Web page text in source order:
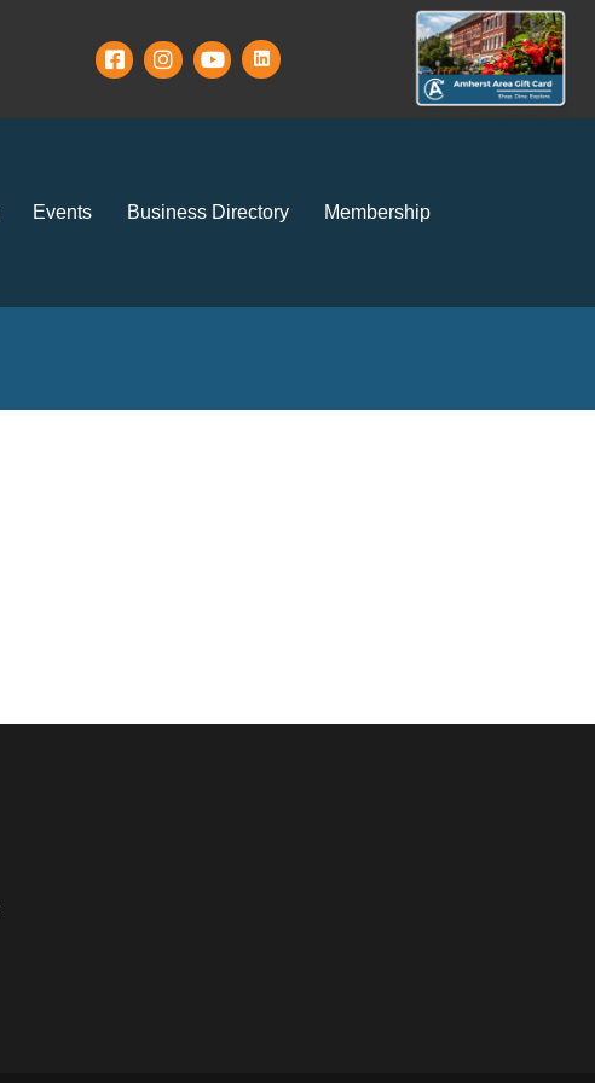
Events Business Directory Membership
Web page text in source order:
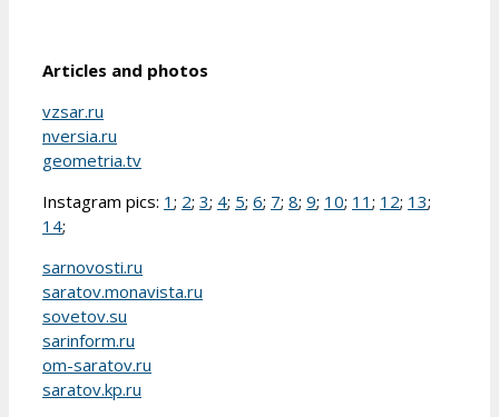
Articles and photos
vzsar.ru
nversia.ru
geometria.tv
Instagram pics: 1 ; 2; 3; 4; 5; 6; 7; 8; 9; 10; 11 ; 12; 13;
14;
sarnovosti.ru
saratov.monavista.ru
sovetov.su
sarinform.ru
om-saratov.ru
saratov.kp.ru
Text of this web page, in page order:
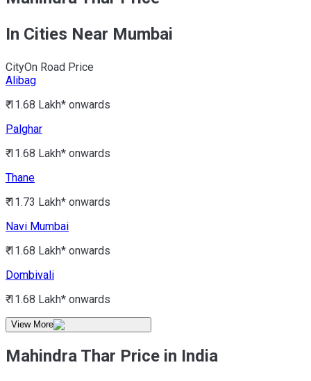
In Cities Near Mumbai
CityOn Road Price
Alibag
₹ 11.68 Lakh* onwards
Palghar
₹ 11.68 Lakh* onwards
Thane
₹ 11.73 Lakh* onwards
Navi Mumbai
₹ 11.68 Lakh* onwards
Dombivali
₹ 11.68 Lakh* onwards
View More
Mahindra Thar Price in India
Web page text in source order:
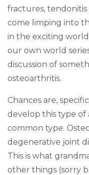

·····

• The task: Images are to be omitted; repeat the remaining data above exactly.

• Response to the exercise:
Web page text in source order:
Events Business Directory Membership
Web page text in source order:
Articles and photos
vzsar.ru
nversia.ru
geometria.tv
Instagram pics: 1 ; 2; 3; 4; 5; 6; 7; 8; 9; 10; 11 ; 12; 13;
14;
sarnovosti.ru
saratov.monavista.ru
sovetov.su
sarinform.ru
om-saratov.ru
saratov.kp.ru
Text of this web page, in page order:
In Cities Near Mumbai
CityOn Road Price
Alibag
₹ 11.68 Lakh* onwards
Palghar
₹ 11.68 Lakh* onwards
Thane
₹ 11.73 Lakh* onwards
Navi Mumbai
₹ 11.68 Lakh* onwards
Dombivali
₹ 11.68 Lakh* onwards
View More
Mahindra Thar Price in India
Web page text in source order:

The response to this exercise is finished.